* [WORK TO BE COMPLETED]
The copy you return should hold every record below word for word and no images.

* [Stored dataset items]
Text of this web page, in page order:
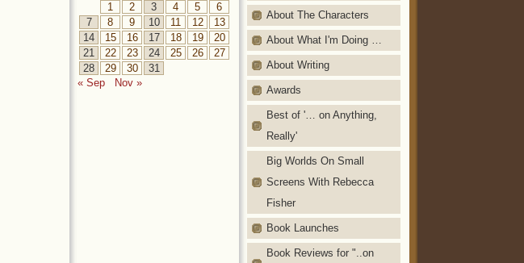
About The Characters
About What I'm Doing …
About Writing
Awards
Best of '… on Anything,
Really'
Big Worlds On Small
Screens With Rebecca
Fisher
Book Launches
Book Reviews for "..on
1
2 3 4 5
6
7
8 9 10 11 12
13
14
15 16 17 18 19
20
21
22 23 24 25 26
27
28
29 30
31
« Sep
Nov »
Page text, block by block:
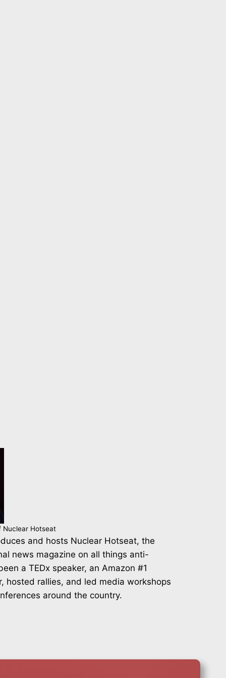
Nuclear Hotseat
and hosts Nuclear Hotseat, the
news magazine on all things anti-
a TEDx speaker, an Amazon #1
hosted rallies, and led media workshops
around the country.
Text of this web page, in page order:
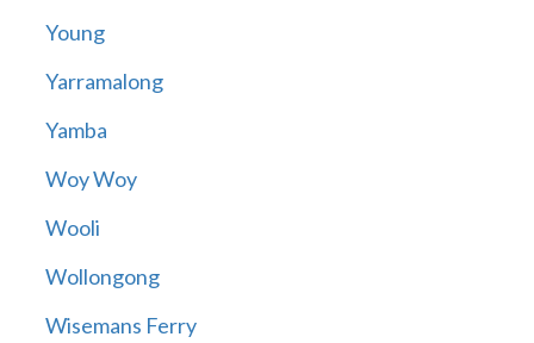
Young
Yarramalong
Yamba
Woy Woy
Wooli
Wollongong
Wisemans Ferry
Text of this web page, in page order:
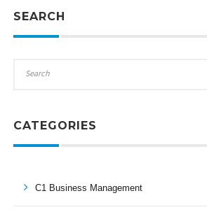
SEARCH
CATEGORIES
C1 Business Management
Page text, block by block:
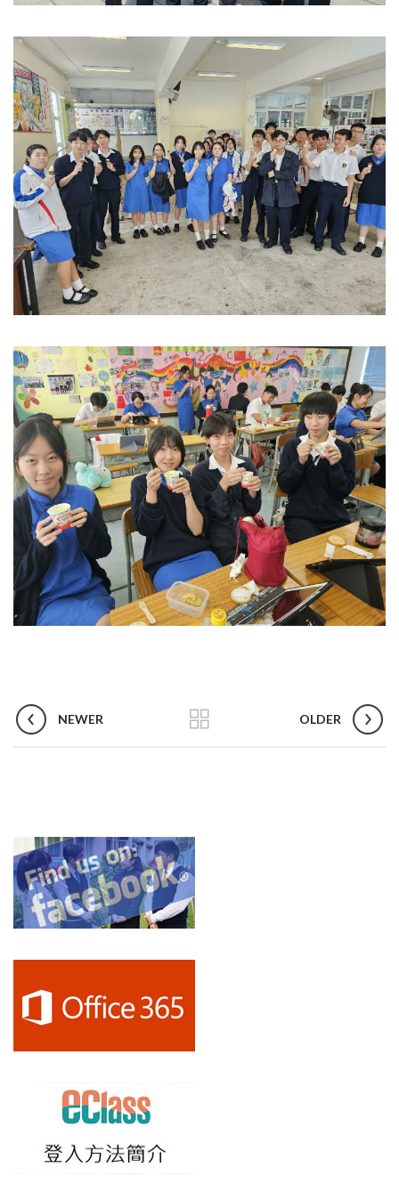
NEWER OLDER
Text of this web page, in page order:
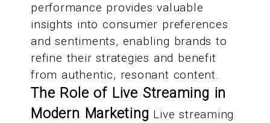
performance provides valuable
insights into consumer preferences
and sentiments, enabling brands to
refine their strategies and benefit
from authentic, resonant content.
The Role of Live Streaming in
Modern Marketing Live streaming
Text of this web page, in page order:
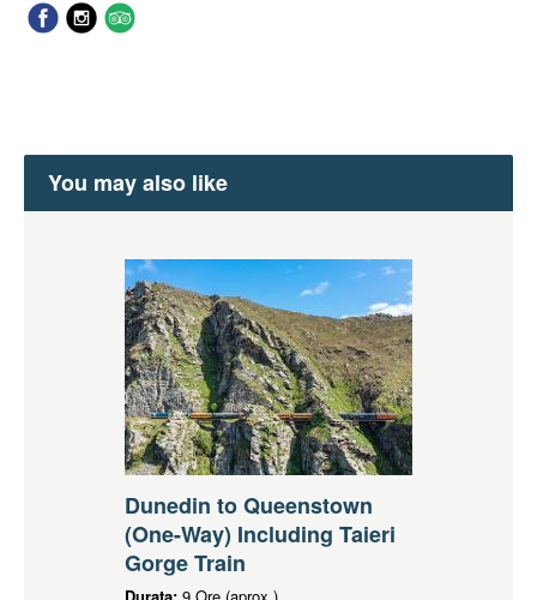
You may also like
Dunedin to Queenstown
(One-Way) Including Taieri
Gorge Train
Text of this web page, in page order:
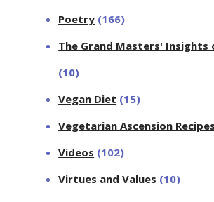
Poetry (166)
The Grand Masters' Insights
(10)
Vegan Diet (15)
Vegetarian Ascension Recipes
Videos (102)
Virtues and Values (10)
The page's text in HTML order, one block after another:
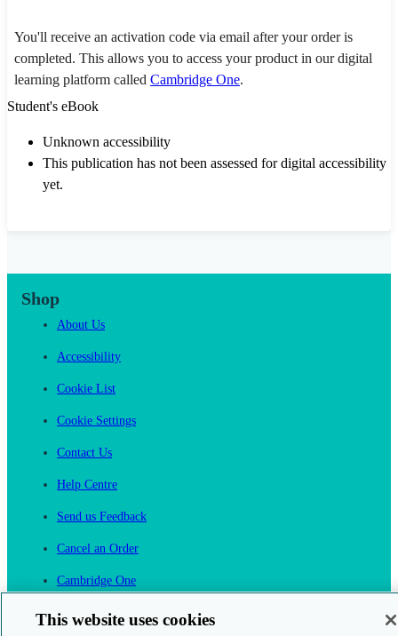
You'll receive an activation code via email after your order is
completed. This allows you to access your product in our digital
learning platform called Cambridge One.
Student's eBook
Unknown accessibility
This publication has not been assessed for digital accessibility
yet.
Shop
About Us
Accessibility
Cookie List
Cookie Settings
Contact Us
Help Centre
Send us Feedback
Cancel an Order
Cambridge One
This website uses cookies
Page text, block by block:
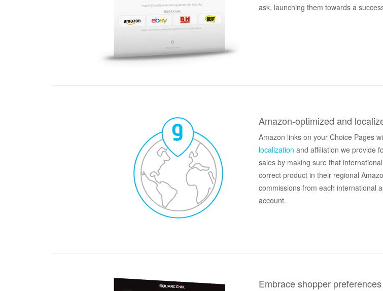
ask, launching them towards a
Amazon-optimized and
Amazon links on your Choice Pages
localization and affiliation we provide
sales by making sure that
correct product in their regional
commissions from each international
account.
Embrace shopper
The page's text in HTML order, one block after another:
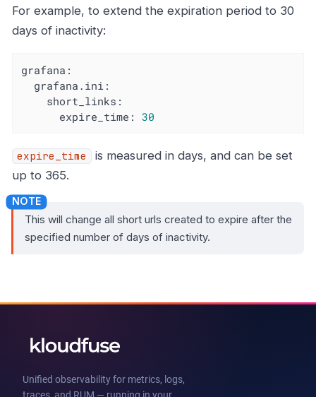
For example, to extend the expiration period to 30
days of inactivity:
grafana:
grafana.ini:
short_links:
expire_time:
30
expire_time
is measured in days, and can be set
up to 365.
This will change all short urls created to expire after the
specified number of days of inactivity.
Unified observability for metrics, logs,
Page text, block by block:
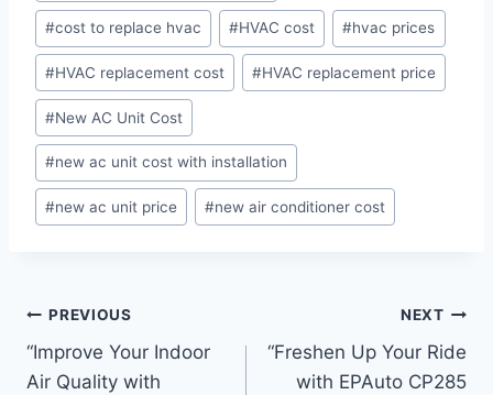
#cost to replace hvac #HVAC cost #hvac prices
#HVAC replacement cost #HVAC replacement price
#New AC Unit Cost
#new ac unit cost with installation
#new ac unit price #new air conditioner cost
Post
navigation
PREVIOUS
“Improve Your Indoor
Air Quality with
NEXT
“Freshen Up Your Ride
with EPAuto CP285
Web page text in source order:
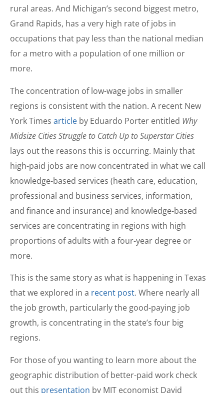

* [SOLUTION TO THIS EXERCISE]
Text of this web page, in page order:
About The Characters
About What I'm Doing …
About Writing
Awards
Best of '… on Anything,
Really'
Big Worlds On Small
Screens With Rebecca
Fisher
Book Launches
Book Reviews for "..on
1
2 3 4 5
6
7
8 9 10 11 12
13
14
15 16 17 18 19
20
21
22 23 24 25 26
27
28
29 30
31
« Sep
Nov »
Page text, block by block:
Nuclear Hotseat
and hosts Nuclear Hotseat, the
news magazine on all things anti-
a TEDx speaker, an Amazon #1
hosted rallies, and led media workshops
around the country.
Text of this web page, in page order:
Young
Yarramalong
Yamba
Woy Woy
Wooli
Wollongong
Wisemans Ferry
Text of this web page, in page order:
SEARCH
CATEGORIES
C1 Business Management
Page text, block by block:
NEWER OLDER
Text of this web page, in page order:
performance provides valuable
insights into consumer preferences
and sentiments, enabling brands to
refine their strategies and benefit
from authentic, resonant content.
The Role of Live Streaming in
Modern Marketing Live streaming
Text of this web page, in page order:
You may also like
Dunedin to Queenstown
(One-Way) Including Taieri
Gorge Train
Text of this web page, in page order:
Poetry (166)
The Grand Masters' Insights
(10)
Vegan Diet (15)
Vegetarian Ascension Recipes
Videos (102)
Virtues and Values (10)
The page's text in HTML order, one block after another:
You'll receive an activation code via email after your order is
completed. This allows you to access your product in our digital
learning platform called Cambridge One.
Student's eBook
Unknown accessibility
This publication has not been assessed for digital accessibility
yet.
Shop
About Us
Accessibility
Cookie List
Cookie Settings
Contact Us
Help Centre
Send us Feedback
Cancel an Order
Cambridge One
This website uses cookies
Page text, block by block:
ask, launching them towards a
Amazon-optimized and
Amazon links on your Choice Pages
localization and affiliation we provide
sales by making sure that
correct product in their regional
commissions from each international
account.
Embrace shopper
The page's text in HTML order, one block after another:
For example, to extend the expiration period to 30
days of inactivity:
grafana:
grafana.ini:
short_links:
expire_time:
30
expire_time
is measured in days, and can be set
up to 365.
This will change all short urls created to expire after the
specified number of days of inactivity.
Unified observability for metrics, logs,
Page text, block by block:
#cost to replace hvac #HVAC cost #hvac prices
#HVAC replacement cost #HVAC replacement price
#New AC Unit Cost
#new ac unit cost with installation
#new ac unit price #new air conditioner cost
Post
navigation
PREVIOUS
“Improve Your Indoor
Air Quality with
NEXT
“Freshen Up Your Ride
with EPAuto CP285
Web page text in source order:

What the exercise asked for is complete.